Semuanya itu mengharuskan adanya taktik kebudayaan yg mampu neneruskan dan membuatkan nilai-nilai luhur Pancasila dalam segala aspek kehidupan bangsa.
Abdulkadir Besar (1994: 35) menawarkan pelaksanaan “taktik dialogi antar budaya” pada menghadapi gejala penyeragaman atau globalisasi dewasa ini.. Artinya, membiarkan budaya asing yang mengglobal berdampingan menggunakan budaya orisinil. Melalui interaksi yg terus menerus, masing-masing budaya akan mendapatkan pelajaran yg berharga. Hasil akhir yang diharapkan dari interaksi itu merupakan terpeliharanya cukup diferensiasi, sekaligus tercegahnya penyeragaman universal. Ideologi Pancasila menjadi jati diri bangsa Indonesia tidak mandeg, melainkan wajib diperbaharui secara terus menerus, sebagai akibatnya bisa memberikan pedoman, inspirasi, dan dukungan pada setiap anggota bangsa Indonesia pada memperkembangkan dirinya menjadi bangsa Indonesia. Sedangkan pembaharuan yg sehat selalu bertitik tolak pada masa lampau dan sekaligus diarahkan bagi terwujudnya hasrat pada masa depan. Setiap zaman menampakkan corak kepribadiannya sendiri, tetapi kepribadian yang terbentuk dalam zaman yang tidak selaras haruslah memiliki kesinambungan menurut masa lampau sampai masa mendatang sehingga tergambarkan aspek historitasnya (Hardono Hadi, 1994: 76). Kesinambungan tidak berarti hanya penggulangan atau pelestarian secara persis apa yg didapatkan di masa lampau buat diterapkan pada masa kini dan masa mendatang. Unsur yang sama dan permanen maupun unsur yg kreatif serta baru, semuanya harus dirajut pada satu kesatuan yg integral.
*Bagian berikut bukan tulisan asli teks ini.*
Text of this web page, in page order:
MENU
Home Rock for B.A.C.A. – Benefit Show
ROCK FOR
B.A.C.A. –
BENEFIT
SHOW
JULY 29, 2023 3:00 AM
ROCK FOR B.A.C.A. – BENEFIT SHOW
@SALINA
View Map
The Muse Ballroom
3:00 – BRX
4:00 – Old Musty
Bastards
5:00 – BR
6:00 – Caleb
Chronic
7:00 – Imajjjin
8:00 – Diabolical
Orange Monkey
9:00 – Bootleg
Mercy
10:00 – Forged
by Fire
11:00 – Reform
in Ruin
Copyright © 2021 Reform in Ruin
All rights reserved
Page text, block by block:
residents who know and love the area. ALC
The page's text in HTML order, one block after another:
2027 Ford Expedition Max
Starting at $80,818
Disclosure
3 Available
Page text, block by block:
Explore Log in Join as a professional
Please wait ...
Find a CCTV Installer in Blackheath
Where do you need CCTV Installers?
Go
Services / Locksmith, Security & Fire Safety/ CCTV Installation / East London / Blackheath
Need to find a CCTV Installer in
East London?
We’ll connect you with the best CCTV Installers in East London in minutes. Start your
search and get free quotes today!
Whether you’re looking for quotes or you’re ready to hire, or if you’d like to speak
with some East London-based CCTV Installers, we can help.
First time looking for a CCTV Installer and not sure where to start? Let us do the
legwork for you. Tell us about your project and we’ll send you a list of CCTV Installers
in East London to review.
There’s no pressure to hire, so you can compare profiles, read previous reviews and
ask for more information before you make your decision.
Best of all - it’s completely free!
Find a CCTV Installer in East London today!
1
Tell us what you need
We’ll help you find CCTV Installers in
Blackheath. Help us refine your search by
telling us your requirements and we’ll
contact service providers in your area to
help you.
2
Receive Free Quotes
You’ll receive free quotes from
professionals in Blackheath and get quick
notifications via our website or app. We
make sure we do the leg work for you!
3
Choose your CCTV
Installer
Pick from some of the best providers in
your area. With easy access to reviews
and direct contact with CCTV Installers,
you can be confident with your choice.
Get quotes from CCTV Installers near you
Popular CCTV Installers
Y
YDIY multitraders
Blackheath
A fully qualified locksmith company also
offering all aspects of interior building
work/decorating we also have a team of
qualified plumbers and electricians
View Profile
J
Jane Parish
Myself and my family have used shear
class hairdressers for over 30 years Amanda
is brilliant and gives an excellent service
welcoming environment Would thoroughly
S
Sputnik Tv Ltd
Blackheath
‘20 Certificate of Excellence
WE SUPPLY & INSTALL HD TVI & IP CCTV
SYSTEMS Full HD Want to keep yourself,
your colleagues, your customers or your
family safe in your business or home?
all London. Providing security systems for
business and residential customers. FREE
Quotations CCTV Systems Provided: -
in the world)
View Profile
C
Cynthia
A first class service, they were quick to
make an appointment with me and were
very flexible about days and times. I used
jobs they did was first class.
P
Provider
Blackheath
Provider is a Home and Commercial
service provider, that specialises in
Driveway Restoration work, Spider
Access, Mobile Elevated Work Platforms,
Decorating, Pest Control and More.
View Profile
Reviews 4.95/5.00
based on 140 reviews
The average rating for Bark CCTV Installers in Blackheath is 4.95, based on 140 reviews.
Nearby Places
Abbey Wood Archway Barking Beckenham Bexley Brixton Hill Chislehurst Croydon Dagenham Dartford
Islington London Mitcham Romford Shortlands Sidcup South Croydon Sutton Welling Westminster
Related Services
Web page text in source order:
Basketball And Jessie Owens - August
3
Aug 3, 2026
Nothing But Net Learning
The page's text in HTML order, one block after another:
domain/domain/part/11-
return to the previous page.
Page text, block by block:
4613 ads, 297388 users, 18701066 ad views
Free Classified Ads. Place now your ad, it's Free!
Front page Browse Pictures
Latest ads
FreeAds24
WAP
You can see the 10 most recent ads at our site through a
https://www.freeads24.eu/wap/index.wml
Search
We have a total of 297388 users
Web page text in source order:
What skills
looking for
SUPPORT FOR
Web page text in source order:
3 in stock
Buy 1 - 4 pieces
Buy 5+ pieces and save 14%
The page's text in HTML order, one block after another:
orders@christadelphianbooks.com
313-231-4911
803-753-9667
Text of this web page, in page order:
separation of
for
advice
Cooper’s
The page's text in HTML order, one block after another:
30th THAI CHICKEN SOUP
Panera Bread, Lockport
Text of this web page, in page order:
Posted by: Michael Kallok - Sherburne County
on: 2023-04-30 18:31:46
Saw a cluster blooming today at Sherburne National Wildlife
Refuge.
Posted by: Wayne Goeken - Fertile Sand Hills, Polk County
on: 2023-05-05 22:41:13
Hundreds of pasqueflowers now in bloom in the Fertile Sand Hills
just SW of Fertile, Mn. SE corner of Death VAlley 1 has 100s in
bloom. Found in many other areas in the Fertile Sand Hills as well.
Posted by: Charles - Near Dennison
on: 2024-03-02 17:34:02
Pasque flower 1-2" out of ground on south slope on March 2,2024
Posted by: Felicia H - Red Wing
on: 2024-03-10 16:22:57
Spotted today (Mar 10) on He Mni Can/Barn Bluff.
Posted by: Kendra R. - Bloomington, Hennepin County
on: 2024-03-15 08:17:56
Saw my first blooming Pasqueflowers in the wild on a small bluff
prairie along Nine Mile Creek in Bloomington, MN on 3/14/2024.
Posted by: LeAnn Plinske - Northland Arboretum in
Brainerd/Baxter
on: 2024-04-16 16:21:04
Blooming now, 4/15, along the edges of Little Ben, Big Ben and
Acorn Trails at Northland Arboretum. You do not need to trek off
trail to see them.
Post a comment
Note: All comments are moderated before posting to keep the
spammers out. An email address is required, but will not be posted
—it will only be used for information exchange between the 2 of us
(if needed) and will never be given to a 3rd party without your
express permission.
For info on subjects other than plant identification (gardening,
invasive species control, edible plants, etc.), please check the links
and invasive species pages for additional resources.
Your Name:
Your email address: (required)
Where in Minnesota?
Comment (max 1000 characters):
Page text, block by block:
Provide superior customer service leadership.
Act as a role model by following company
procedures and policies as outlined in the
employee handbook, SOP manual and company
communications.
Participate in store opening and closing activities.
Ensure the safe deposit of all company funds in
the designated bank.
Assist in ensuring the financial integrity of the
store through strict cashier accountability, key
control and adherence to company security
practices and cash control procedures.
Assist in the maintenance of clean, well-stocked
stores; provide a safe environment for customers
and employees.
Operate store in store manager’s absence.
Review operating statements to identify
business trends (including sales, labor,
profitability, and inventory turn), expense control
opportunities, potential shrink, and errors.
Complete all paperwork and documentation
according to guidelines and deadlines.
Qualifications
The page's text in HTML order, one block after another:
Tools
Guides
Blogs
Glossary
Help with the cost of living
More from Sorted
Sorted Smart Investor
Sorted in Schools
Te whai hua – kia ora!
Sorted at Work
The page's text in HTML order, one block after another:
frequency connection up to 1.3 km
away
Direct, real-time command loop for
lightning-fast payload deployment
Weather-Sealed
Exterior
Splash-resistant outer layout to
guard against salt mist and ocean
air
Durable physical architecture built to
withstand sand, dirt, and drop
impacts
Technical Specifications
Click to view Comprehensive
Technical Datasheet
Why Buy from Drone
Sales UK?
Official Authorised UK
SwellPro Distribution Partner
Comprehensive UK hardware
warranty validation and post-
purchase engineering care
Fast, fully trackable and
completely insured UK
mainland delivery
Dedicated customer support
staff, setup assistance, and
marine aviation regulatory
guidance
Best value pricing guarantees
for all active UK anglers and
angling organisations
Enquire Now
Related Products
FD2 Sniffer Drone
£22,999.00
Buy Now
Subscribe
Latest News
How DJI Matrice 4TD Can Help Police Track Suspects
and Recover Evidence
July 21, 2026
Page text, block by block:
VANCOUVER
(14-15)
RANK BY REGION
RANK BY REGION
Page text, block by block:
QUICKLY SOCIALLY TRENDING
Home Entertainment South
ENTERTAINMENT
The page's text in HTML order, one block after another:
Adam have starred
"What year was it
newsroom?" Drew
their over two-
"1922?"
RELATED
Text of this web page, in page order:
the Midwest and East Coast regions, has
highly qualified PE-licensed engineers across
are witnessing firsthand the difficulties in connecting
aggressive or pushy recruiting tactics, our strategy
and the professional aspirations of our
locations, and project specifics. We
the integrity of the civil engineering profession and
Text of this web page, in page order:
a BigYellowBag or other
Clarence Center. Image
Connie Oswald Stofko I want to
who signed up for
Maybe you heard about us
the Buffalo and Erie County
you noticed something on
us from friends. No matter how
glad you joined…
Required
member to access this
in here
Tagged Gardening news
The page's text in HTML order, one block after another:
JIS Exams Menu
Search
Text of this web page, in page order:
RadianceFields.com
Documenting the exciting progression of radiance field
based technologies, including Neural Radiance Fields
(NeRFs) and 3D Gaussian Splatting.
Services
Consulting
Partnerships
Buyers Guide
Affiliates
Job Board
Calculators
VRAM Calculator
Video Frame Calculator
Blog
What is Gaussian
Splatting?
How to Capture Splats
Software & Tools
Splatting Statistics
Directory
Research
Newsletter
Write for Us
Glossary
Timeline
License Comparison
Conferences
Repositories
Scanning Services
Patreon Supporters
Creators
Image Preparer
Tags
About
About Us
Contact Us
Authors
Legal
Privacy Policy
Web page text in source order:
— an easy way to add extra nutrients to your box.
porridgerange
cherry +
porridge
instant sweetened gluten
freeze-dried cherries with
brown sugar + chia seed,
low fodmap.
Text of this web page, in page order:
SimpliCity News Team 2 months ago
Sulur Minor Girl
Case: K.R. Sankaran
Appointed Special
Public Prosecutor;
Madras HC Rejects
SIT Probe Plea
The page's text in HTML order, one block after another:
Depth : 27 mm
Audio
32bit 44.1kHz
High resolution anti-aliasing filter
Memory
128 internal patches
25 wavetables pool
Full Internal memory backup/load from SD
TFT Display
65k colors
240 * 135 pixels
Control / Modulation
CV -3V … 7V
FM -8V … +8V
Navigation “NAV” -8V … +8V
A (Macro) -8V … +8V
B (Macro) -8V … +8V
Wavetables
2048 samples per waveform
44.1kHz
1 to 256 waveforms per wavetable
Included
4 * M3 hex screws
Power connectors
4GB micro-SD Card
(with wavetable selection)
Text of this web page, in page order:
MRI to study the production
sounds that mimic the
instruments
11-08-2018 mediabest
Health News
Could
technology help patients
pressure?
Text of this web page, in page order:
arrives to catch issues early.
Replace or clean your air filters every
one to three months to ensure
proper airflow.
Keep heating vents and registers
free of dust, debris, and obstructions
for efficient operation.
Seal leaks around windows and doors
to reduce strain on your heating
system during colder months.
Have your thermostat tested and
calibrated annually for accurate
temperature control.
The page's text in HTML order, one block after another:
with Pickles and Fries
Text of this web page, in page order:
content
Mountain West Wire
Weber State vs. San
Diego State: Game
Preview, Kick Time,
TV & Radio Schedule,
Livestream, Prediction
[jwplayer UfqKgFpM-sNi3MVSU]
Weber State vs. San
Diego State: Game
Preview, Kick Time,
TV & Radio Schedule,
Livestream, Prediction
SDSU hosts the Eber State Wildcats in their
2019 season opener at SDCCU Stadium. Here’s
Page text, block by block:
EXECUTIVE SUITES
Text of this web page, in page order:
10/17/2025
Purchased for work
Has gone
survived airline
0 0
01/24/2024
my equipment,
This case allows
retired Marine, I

Teori hilemorfisme dari Aristoteles sanggup mendukung pandangan tadi. Aristoteles menegaskan, bahwa meskipun materi (hyle) menjadi konkret apabila dibentuk (morfe), tetapi materi tidaklah pasif. Artinya terdapat gerak. Setiap relitas yang telah berbentuk (berdasar materi) bisa juga menjadi materi bagi bentuk yang lain,sebagai akibatnya setiap empiris mengalami perubahan. Perubahan yg terdapat bukan kebaharuan sama sekali tetapi perubahan yg kesinambungan. Artinya, aktualitas yg terdapat kini berdasar dalam realitas yg telah terdapat pada masa lampau dan terbuka bagi adanya perubahan pada masa depan.